The mysteries of bird migration are being unravelled by a group of B.C. researchers, using some very cool technology.
The data collected is revealing some secrets about where the Swainson’s Thrush song bird goes after the summer.
So UBC researchers wanted to find out more about where they go during winter and how they get there.
“What we can do is find a singing male, set up a mist net, play its song to it, catch that bird and then we take one of these light little geolocators and fix that to the back of the bird,” UBC Professor of zoology Darren Irwin said.
A year later they’ve successfully recaptured more than 30 of these songbirds, removed the little back pack and downloaded the data.
“They migrate thousands of kilometers, they do this alone, they do it at night, and they often make it back to the same tree year after year,” one of the lead researchers Kira Delmore said.

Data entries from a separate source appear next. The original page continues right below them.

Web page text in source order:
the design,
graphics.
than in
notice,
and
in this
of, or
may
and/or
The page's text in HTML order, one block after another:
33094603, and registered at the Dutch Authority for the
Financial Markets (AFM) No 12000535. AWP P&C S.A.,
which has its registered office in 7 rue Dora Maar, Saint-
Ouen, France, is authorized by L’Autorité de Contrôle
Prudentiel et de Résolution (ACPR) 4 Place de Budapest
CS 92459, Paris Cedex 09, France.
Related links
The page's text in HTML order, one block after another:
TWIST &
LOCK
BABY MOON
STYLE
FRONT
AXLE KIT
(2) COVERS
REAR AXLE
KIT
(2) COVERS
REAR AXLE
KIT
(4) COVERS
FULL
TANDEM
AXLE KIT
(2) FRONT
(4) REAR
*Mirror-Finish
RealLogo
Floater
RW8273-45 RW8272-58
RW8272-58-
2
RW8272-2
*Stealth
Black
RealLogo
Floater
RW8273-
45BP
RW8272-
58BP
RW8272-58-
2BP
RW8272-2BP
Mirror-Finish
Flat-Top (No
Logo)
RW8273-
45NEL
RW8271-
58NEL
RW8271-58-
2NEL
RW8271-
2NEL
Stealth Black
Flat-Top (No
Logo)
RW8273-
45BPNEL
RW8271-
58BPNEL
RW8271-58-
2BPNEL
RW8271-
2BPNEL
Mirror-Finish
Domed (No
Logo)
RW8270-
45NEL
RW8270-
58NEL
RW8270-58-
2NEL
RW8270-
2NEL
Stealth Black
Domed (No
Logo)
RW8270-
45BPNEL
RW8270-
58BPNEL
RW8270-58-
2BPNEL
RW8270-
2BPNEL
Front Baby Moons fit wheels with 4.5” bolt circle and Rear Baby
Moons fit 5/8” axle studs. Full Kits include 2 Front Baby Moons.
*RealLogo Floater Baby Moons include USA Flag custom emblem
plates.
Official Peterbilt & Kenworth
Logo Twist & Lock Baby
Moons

Researchers weren’t sure how these small birds could make it all the way to South America at night and by themselves.
So they looked into their DNA, specifically into one chromosome that seems to indicate which route the birds will take.
“Birds from Pacific Spirit park right here, take the West Coast down to Mexico,” Irwin said.
“Birds from Kamloops, the eastern birds, go way down to the southeast of the United States and across to Colombia.”
He said it’s like these birds are pre-wired from birth and it begs the question if salmon also share a similar biology.
“Still quite a mystery so we have a lot more work to do but what experiments, not just in our lab but others, have shown is that they somehow do know where to go and somehow its encoded in the DNA.”